SIlver Splitters - later life divorce

“Silver splitters” – what are the issues for later-life divorce?

The average age for divorce in South Africa is 41 for women and 45 for men. 44% of divorces happen between five and nine years of marriage. But there is a growing trend for couples to divorce later in life, personified in the high-profile divorce of Bill Gates (65) and Melinda French Gates (56). Bill Gates has a net worth of $129.7 billion and Melinda French Gates is worth $2.4 billion, after a stock transfer from Bill on 3 May. While this may be a fraction of her ex-husband’s value, $2.4 billion is enough to keep Melinda from being a poor divorcée. As a couple, the Gateses own properties all over the US, including horse ranches in Florida and 242,000 acres of farmland, making them the largest private farmland owner in the US. Dividing all these assets will be the job of the team of crack lawyers engaged by both spouses to handle the divorce.
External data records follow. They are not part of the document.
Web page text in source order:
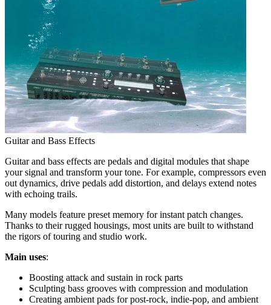
Guitar and Bass Effects
Guitar and bass effects are pedals and digital modules that shape
your signal and transform your tone. For example, compressors even
out dynamics, drive pedals add distortion, and delays extend notes
with echoing trails.
Many models feature preset memory for instant patch changes.
Thanks to their rugged housings, most units are built to withstand
the rigors of touring and studio work.
Main uses:
Boosting attack and sustain in rock parts
Sculpting bass grooves with compression and modulation
Creating ambient pads for post-rock, indie-pop, and ambient
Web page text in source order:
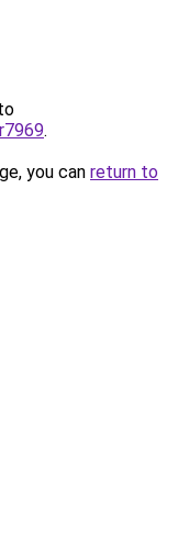
.
you can return to
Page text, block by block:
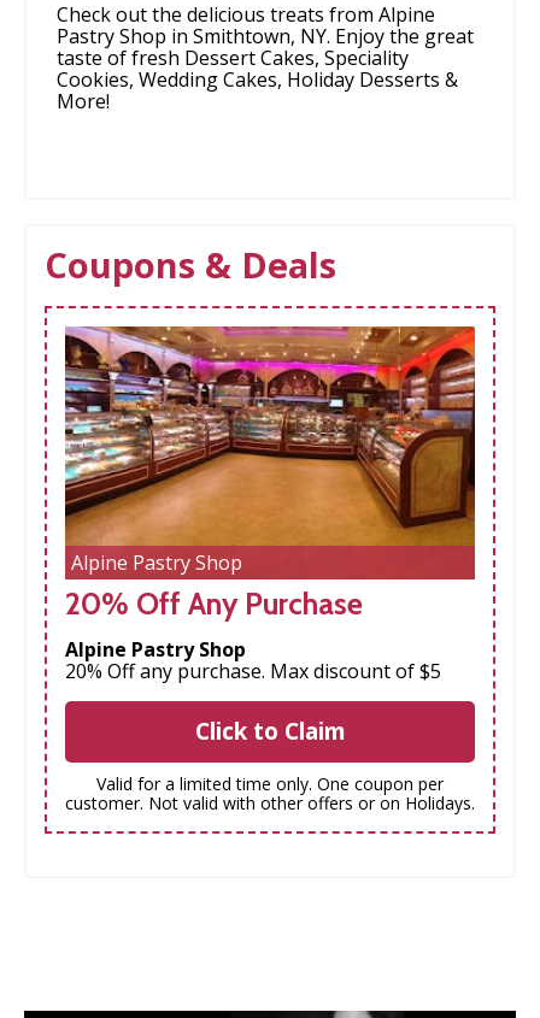
Check out the delicious treats from Alpine
Pastry Shop in Smithtown, NY. Enjoy the great
taste of fresh Dessert Cakes, Speciality
Cookies, Wedding Cakes, Holiday Desserts &
More!
Coupons & Deals
Alpine Pastry Shop
20% Off Any Purchase
Alpine Pastry Shop
20% Off any purchase. Max discount of $5
Click to Claim
Valid for a limited time only. One coupon per
customer. Not valid with other offers or on Holidays.
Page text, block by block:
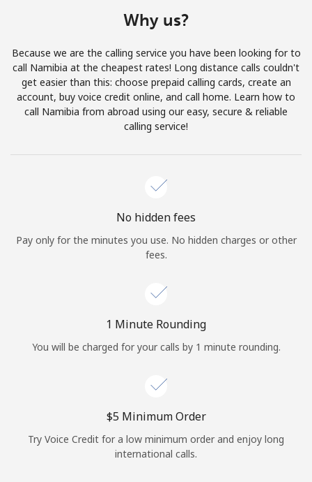
Join
Hello!
Continue with
Why us?
Because we are the calling service you have been looking for to
call Namibia at the cheapest rates! Long distance calls couldn't
get easier than this: choose prepaid calling cards, create an
account, buy voice credit online, and call home. Learn how to
call Namibia from abroad using our easy, secure & reliable
calling service!
No hidden fees
Pay only for the minutes you use. No hidden charges or other
fees.
1 Minute Rounding
You will be charged for your calls by 1 minute rounding.
⁦$5⁩ Minimum Order
Try Voice Credit for a low minimum order and enjoy long
international calls.
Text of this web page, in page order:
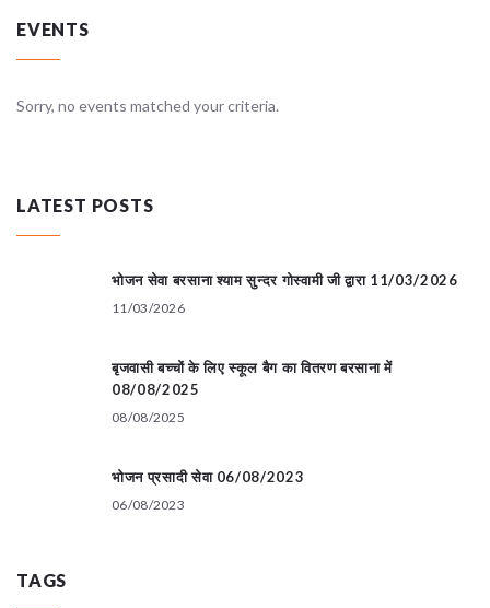
EVENTS
Sorry, no events matched your criteria.
LATEST POSTS
भोजन सेवा बरसाना श्याम सुन्दर गोस्वामी जी द्वारा 11/03/2026
11/03/2026
बृजवासी बच्चों के लिए स्कूल बैग का वितरण बरसाना में
08/08/2025
08/08/2025
भोजन प्रसादी सेवा 06/08/2023
06/08/2023
TAGS

Why are we so surprised by the Gates divorce?

They seemed like the perfect couple. They had a shared interest in the Bill & Melinda Gates Foundation (though if you look beneath the surface, their specific areas of focus are quite different. How can such a “golden couple” divorce? There are several factors at play here.

Firstly, it’s called publicity! They have both been in the public eye long enough to understand the importance of good publicity, and the damage done by bad publicity. It is likely the events that led up to the divorce announcement had been going on for some time, but the couple had the good sense and the discretion to maintain their privacy until they were ready to make a statement. This ensured media coverage was on their terms and they were not subject to the speculation so common with celebrity divorces.

Secondly, they are mature, professional adults whose lives are built around caring and compassion. It would be a surprise, not to mention a betrayal of public trust, if they were to start sniping at each other now.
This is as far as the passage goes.